A descoberta de uma capivara morta no canal que interliga Santos e Guarujá, no litoral de São Paulo, na última terça-feira (9), gerou comoção e levantou sérios questionamentos sobre a eficácia dos protocolos de resgate de animais silvestres em áreas urbanas. O animal havia sido avistado por moradores da região por pelo menos dois dias, flutuando e aparentemente em estado de vulnerabilidade, antes de ser encontrado sem vida. A situação desencadeou uma série de acionamentos a diferentes órgãos e instituições, expondo uma complexa teia de responsabilidades e, segundo ativistas, uma lamentável inação que culminou na trágica morte do mamífero. A repercussão do caso sublinha a urgência de estabelecer mecanismos mais ágeis e coordenados para lidar com a fauna que, cada vez mais, interage com o ambiente urbano.
Cronologia de um descaso: dias de agonia e falta de ação
A história da capivara no canal das catraias começou no domingo (7) pela manhã, quando o animal foi avistado pela primeira vez no cais da região portuária.

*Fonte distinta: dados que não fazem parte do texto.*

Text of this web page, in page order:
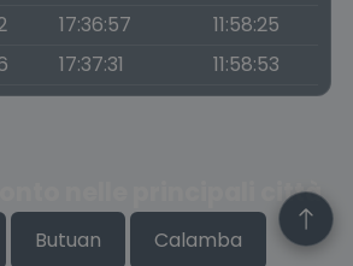
17:36:57
11:58:25
17:37:31 11:58:53
nelle principali città
Butuan Calamba
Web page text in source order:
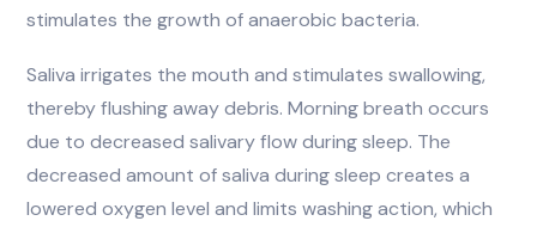
stimulates the growth of anaerobic bacteria.
Saliva irrigates the mouth and stimulates swallowing,
thereby flushing away debris. Morning breath occurs
due to decreased salivary flow during sleep. The
decreased amount of saliva during sleep creates a
lowered oxygen level and limits washing action, which
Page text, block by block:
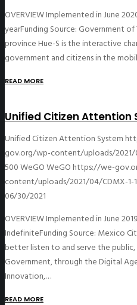
OVERVIEW Implemented in June
yearFunding Source: Government of
province Hue-S is the interactive
government and citizens in the
READ MORE
Unified Citizen Attention
Unified Citizen Attention System
gov.org/wp-content/uploads/2021/
500WeGOWeGOhttps://we-
content/uploads/2021/04/CDMX-1-
06/30/2021
OVERVIEW Implemented in June
IndefiniteFunding Source: Mexico
better listen to and serve the
Government, through the Digital
Innovation,…
READ MORE
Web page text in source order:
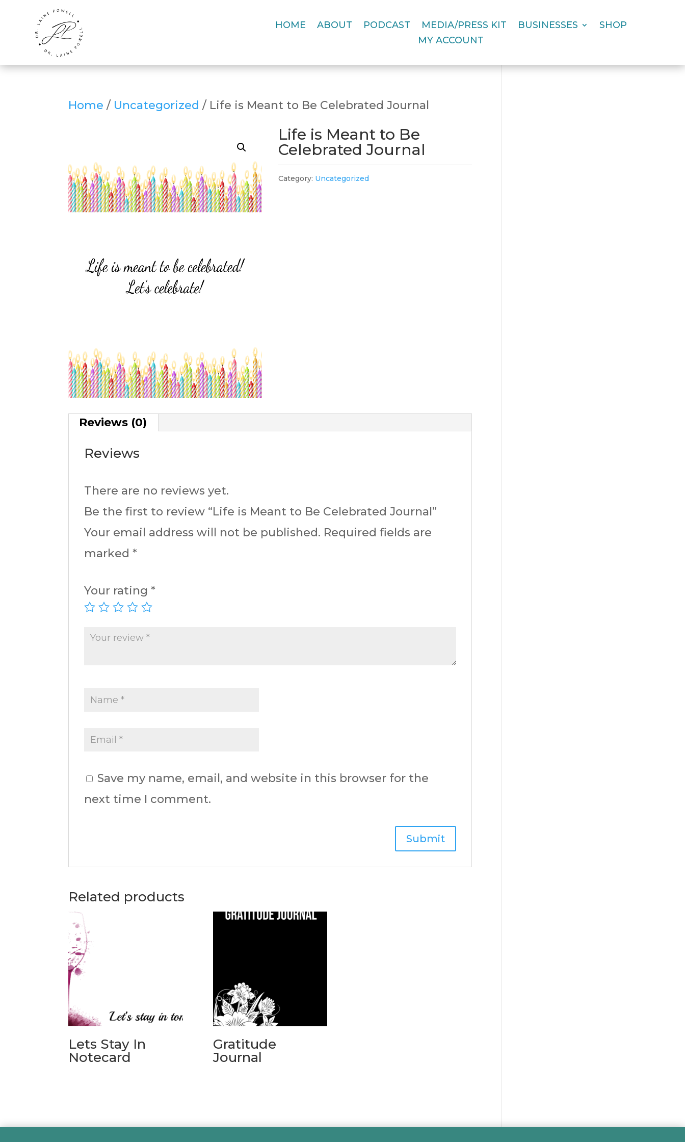
HOME ABOUT PODCAST MEDIA/PRESS KIT BUSINESSES
SHOP
MY ACCOUNT
Home / Uncategorized / Life is Meant to Be Celebrated Journal
Life is Meant to Be
Celebrated Journal
Category: Uncategorized
Reviews (0)
Reviews
There are no reviews yet.
Be the first to review “Life is Meant to Be Celebrated Journal”
Your email address will not be published. Required fields are
marked*
Your rating*
Save my name, email, and website in this browser for the
next time I comment.
Related products
Lets Stay In
Notecard
Gratitude
Journal

Sua presença ali, embora incomum, não é totalmente inédita, visto que esses roedores são adaptáveis e frequentemente encontrados em ambientes aquáticos próximos a áreas urbanizadas. No entanto, a proximidade com o tráfego de embarcações e a ausência de um habitat natural seguro indicavam a necessidade de intervenção.
O primeiro avistamento e a tentativa frustrada de resgate
A Autoridade Portuária de Santos (APS) confirmou o avistamento da capivara no cais na manhã de domingo. De imediato, a entidade informou ter acionado o Corpo de Bombeiros para realizar o resgate. Contudo, a tentativa não obteve sucesso. Segundo relatos, ao se aproximarem do animal, os agentes do Corpo de Bombeiros testemunharam a capivara se lançar nas águas do canal, uma reação comum de defesa de animais silvestres sob estresse. A partir desse momento, o animal permaneceu no ambiente aquático, onde foi novamente visto por moradores. A dificuldade em capturar o animal em um ambiente dinâmico como o canal, com o fluxo de embarcações, representou um desafio significativo para as equipes.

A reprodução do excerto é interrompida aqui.